Date: 11 June 2010 Time: 2.00-5.00 pm

Venue: IAS Meeting Room 1

Nature and Capital Seminar series Part 2

This seminar series is a series of three events on the topic of 'Nature and Capital'. The theme brings together those interested in ways in which the natural (biodiversity, biology, the body) is entangled in questions of capital and value. Invited speakers will open each event followed by shorter presentations and a round table discussion. Our invited speaker for the second event is Kristin Asdal, TIK, Oslo University, Norway. Kristin studied history in Oslo and science studies in Paris (with Bruno Latour) and Lancaster (with John Law). She is Professor at the Centre for Technology, Innovation and Culture (TIK) at the University of Oslo, as well as a Research Associate at the School of Geography and the Environment, Oxford.
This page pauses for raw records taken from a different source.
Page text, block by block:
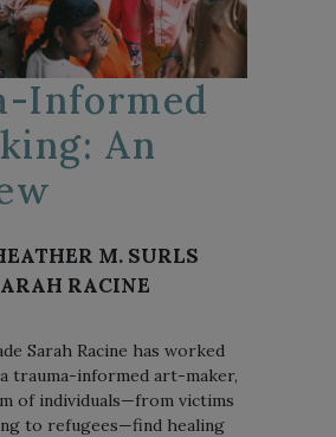
Informed
An
M. SURLS
RACINE
Sarah Racine has worked
trauma-informed art-maker,
of individuals—from victims
to refugees—find healing

She was an academic visitor atOxford during Michaelmas Term 2007. Please see Kristin's web page for more details about her research:

http://www.uio.no/forskning/tverrfak/kultrans/forskning/naturen/forskere/asdal.html

The title of Kristin's talk will be: Nature and Capital: Accounting for Nature

This will be followed by short presentations and a round table discussion on 'Nature and Capital' and about how we might find ways of studying their interactions.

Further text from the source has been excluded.